Week 2 – 5/26: Add the ability to edit menus (change labels, attributes, re-order items), including a temporary solution that includes the screen options found on the existing menus screen. Run user tests on the existing menu management screen to inform UI decisions for the initial iteration, coordinating with the WordPress core UI team.

Week 3 – 6/2: Implement an input-type-agnostic re-ordering mode, merging the existing UIs on the Menus screen and in the Widget Customizer (should particularly help with touch & keyboard input). Implement a version of #27406 into the plugin (pending its completion for core, potentially also assist with the core patch if needed), to maintain 3.9 compatibility. Move all menus (customizer sections) to the menus/navigation super-section, and implement the theme location controls in the new interface. Begin implementing a panel to add new widgets, potentially re-using components from the Widget Customizer’s equivalent UI (and potentially making it more easily re-usable outside of core).

Week 4 – 6/9: Create the ability to add items to menus, utilizing the slide-out panel from the Widget Customizer. For the first iteration, include sections containing pages, custom links, and categories, similar to those on the existing menus page.

Week 5 – 6/16: Second iteration of the add-new interface. Introduce a global search feature, an experimental approach to adding custom links, add all appropriate post types and taxonomies, and create a one-click add/remove menu items mode. Implement any additional ideas for adding items proposed by the WordPress core UI team.

Week 6 – 6/23: Midterm evaluations – critical functionality should be complete (editing & adding to menus, changing menu locations). Publish plugin (with WordPress 3.9 compatibility) on repository to facilitate community testing & feedback. Begin extensive user testing to facilitate further UI iterations. Add ability to create new menus, and delete menus, with the appropriate corresponding menu location UIs adapting accordingly.
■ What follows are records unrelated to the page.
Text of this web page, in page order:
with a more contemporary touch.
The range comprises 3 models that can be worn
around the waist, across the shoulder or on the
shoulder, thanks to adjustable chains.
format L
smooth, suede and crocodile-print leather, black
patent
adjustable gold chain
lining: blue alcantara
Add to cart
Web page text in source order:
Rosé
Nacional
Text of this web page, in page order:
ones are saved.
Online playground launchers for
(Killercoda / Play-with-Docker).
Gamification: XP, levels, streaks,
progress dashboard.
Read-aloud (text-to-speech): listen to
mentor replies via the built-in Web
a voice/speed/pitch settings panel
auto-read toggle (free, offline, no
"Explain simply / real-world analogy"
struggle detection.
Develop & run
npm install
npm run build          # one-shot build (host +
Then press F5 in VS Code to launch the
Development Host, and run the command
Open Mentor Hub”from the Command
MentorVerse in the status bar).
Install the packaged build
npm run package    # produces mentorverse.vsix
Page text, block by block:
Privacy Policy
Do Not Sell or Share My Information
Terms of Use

Week 7 – 6/30: Address the need to implement screen options into the new menus interface. Work through the list of outstanding issues with the implementation, and begin responding to community feedback. Much of these will likely be UI/UX quirks that come up through the development process and are delayed in favor of completing the basic functionality. Examples could include dealing with deep menu-nesting (sub-menus) within the narrow customize controls area.

Week 8 – 7/7: Implement refinements for simplified use-cases, such as those added in WordPress 3.6 (#23119). Continue addressing bug fixes and enhancements based on community feedback. Add new hooks and create usage examples for them (#18584), if scaling issues can be resolved.
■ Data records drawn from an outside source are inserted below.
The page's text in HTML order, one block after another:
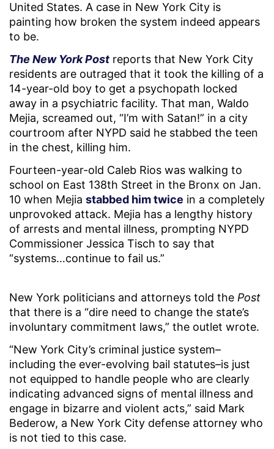
United States. A case in New York City is
painting how broken the system indeed appears
to be.
The New York Post reports that New York City
residents are outraged that it took the killing of a
14-year-old boy to get a psychopath locked
away in a psychiatric facility. That man, Waldo
Mejia, screamed out, “I’m with Satan!” in a city
courtroom after NYPD said he stabbed the teen
in the chest, killing him.
Fourteen-year-old Caleb Rios was walking to
school on East 138th Street in the Bronx on Jan.
10 when Mejia stabbed him twice in a completely
unprovoked attack. Mejia has a lengthy history
of arrests and mental illness, prompting NYPD
Commissioner Jessica Tisch to say that
“systems…continue to fail us.”
New York politicians and attorneys told the Post
that there is a “dire need to change the state’s
involuntary commitment laws,” the outlet wrote.
“New York City’s criminal justice system–
including the ever-evolving bail statutes–is just
not equipped to handle people who are clearly
indicating advanced signs of mental illness and
engage in bizarre and violent acts,” said Mark
Bederow, a New York City defense attorney who
is not tied to this case.
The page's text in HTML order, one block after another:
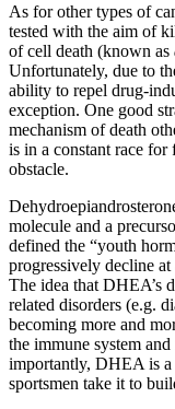
As for other types of
tested with the aim of
of cell death (known as
Unfortunately, due to
ability to repel drug-
exception. One good
mechanism of death
is in a constant race
obstacle.
molecule and a
defined the “youth
progressively decline
The idea that DHEA’s
related disorders (e.g.
becoming more and
the immune system
importantly, DHEA is a
sportsmen take it to
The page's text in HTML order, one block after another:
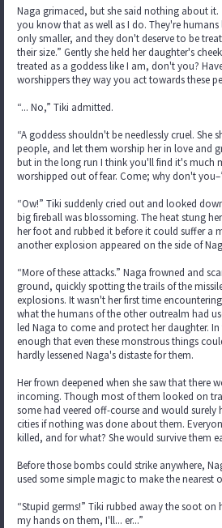
Naga grimaced, but she said nothing about it.
you know that as well as I do. They're
only smaller, and they don't deserve to be
their size.” Gently she held her daughter's
treated as a goddess like I am, don't you?
worshippers they way you act towards these
“... No,” Tiki admitted.
“A goddess shouldn't be needlessly cruel. She
people, and let them worship her in love and
but in the long run I think you'll find it's much
worshipped out of fear. Come; why don't
“Ow!” Tiki suddenly cried out and looked
big fireball was blossoming. The heat stung
her foot and rubbed it before it could suffer a
another explosion appeared on the side of
“More of these attacks.” Naga frowned and
ground, quickly spotting the trails of the
explosions. It wasn't her first time
what the humans of the other outrealm had
led Naga to come and protect her daughter.
enough that even these monstrous things
hardly lessened Naga's distaste for them.
Her frown deepened when she saw that there
incoming. Though most of them looked on
some had veered off-course and would
cities if nothing was done about them.
killed, and for what? She would survive them
Before those bombs could strike anywhere,
used some simple magic to make the nearest
“Stupid germs!” Tiki rubbed away the soot on
my hands on them, I'll... er...”

Weeks 9 – 12 – 7/14-8/4: Run user tests on the existing menus screen and the Menu Customizer. Iterate the UI and codebase based on user tests and feedback from WordPress core designers and developers, giving special attention to the experience for new users and a stronger emphasis on the ability to use menus in widget areas. Ensure the code is thoroughly documented and meets all core style guidelines. Test in all supported browsers and devices, with as many themes as possible, and with as many edge-cases as is feasible (ie, massive menus, huge numbers of menus, deep hierarchies, etc.). Fix bugs as they come up. Address whether the functionality is ready for core. If all goes well, consider whether the Menu Customizer could potentially replace the existing menus screen for supported users and develop approaches for user-discovery (for example, deep-linking).

Week 13 – 8/11: Prepare a core patch for the plugin merge, and draft final proposals for inclusion of the feature in core. Final project, as both a functioning plugin and a core patch, should be competed by the firm pencils-down date of 8/18. In the event that the plugin is unlikely to be accepted for core inclusion, continue development of outstanding issues and gathering feedback from the community, with the goal of reaching a good stopping point for the official end of GSoC.